The Quantum-Classical Boundary: from Opto-Mechanics to Solid-State

TL;DR

This thesis explores the quantum-to-classical boundary using quantum information concepts, demonstrating methods to extend quantum effects to larger systems and proposing new avenues for quantum computation with correlated materials.

Contribution

It introduces novel approaches to push the quantum-classical boundary in mesoscopic systems and demonstrates robust gap opening in 2D antiferromagnetic lattices for quantum info processing.

Findings

Coupling a moveable mirror to a quasi-classical electromagnetic field extends quantum effects.

Robust gaps in 2D antiferromagnetic lattices can be achieved with spin-1/2 probes.

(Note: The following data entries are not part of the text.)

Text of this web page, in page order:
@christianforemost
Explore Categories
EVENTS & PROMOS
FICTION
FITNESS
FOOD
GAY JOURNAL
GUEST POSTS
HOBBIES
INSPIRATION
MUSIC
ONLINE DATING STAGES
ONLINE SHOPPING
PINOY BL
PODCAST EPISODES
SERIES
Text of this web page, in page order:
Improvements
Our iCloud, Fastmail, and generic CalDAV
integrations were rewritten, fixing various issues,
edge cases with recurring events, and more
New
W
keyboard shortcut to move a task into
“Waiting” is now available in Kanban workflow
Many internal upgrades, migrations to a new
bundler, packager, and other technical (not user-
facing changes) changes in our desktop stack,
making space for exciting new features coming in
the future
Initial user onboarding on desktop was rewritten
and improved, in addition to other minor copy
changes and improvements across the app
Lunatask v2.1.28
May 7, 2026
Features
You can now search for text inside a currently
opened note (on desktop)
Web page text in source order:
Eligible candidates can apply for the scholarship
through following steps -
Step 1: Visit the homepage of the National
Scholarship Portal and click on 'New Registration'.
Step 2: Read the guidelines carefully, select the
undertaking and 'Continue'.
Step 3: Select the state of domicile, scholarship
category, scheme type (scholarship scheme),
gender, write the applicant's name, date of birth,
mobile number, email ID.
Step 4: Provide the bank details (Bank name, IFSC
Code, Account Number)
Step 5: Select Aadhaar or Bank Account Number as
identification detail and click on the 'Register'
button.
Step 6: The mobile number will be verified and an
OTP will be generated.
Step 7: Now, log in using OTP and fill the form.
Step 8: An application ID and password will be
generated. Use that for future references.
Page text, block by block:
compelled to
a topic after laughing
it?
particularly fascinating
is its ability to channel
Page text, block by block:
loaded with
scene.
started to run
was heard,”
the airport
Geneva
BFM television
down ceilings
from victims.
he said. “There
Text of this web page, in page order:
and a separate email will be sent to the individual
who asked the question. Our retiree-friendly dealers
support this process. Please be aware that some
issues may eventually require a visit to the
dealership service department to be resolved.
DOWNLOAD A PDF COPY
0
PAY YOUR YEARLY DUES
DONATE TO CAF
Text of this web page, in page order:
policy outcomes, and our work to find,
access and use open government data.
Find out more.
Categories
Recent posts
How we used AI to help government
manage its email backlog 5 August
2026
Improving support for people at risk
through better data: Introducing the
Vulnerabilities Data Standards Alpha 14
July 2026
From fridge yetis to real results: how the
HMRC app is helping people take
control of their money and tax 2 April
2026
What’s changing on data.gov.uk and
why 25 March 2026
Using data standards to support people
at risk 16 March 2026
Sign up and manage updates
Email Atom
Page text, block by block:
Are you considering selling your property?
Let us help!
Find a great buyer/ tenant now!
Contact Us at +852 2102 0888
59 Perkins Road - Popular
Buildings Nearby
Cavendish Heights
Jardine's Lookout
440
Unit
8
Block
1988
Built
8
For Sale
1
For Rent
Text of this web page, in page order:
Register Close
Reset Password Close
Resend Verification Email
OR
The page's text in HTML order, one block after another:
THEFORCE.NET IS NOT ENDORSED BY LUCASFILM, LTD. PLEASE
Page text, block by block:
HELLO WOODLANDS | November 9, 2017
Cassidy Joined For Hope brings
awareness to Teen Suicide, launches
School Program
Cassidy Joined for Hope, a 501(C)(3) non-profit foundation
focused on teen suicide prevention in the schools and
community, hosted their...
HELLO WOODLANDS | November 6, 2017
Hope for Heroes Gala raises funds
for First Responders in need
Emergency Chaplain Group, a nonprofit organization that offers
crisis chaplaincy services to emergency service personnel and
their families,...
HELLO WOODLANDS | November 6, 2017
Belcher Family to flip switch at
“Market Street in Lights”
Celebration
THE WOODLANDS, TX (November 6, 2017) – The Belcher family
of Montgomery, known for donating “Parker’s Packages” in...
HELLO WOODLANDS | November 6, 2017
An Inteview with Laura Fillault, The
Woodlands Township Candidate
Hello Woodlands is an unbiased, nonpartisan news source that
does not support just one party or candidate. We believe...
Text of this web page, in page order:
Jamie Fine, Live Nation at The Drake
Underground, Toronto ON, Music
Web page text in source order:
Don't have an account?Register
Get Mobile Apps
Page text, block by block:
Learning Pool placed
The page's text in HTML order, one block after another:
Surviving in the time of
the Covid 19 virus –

Quantum information concepts help understand and manipulate the quantum-classical transition.

Abstract

The present thesis shows that Quantum Information concepts can be used to better understand the quantum-to-classical boundary in mesoscopic and macroscopic systems. Our findings suggest a way to push this boundary towards the macroscopic domain by coupling a moveable mirror to a confined quasi-classical electromagnetic field (Chapters 2 and 3), and opens new possibilities towards quantum computation and information processing with strongly-correlated systems at realistic temperatures by demonstrating the opening of robust gaps in 2D antiferromagnetic lattices due to the presence of additional spin-1/2 probes (Chapters 4 and 5).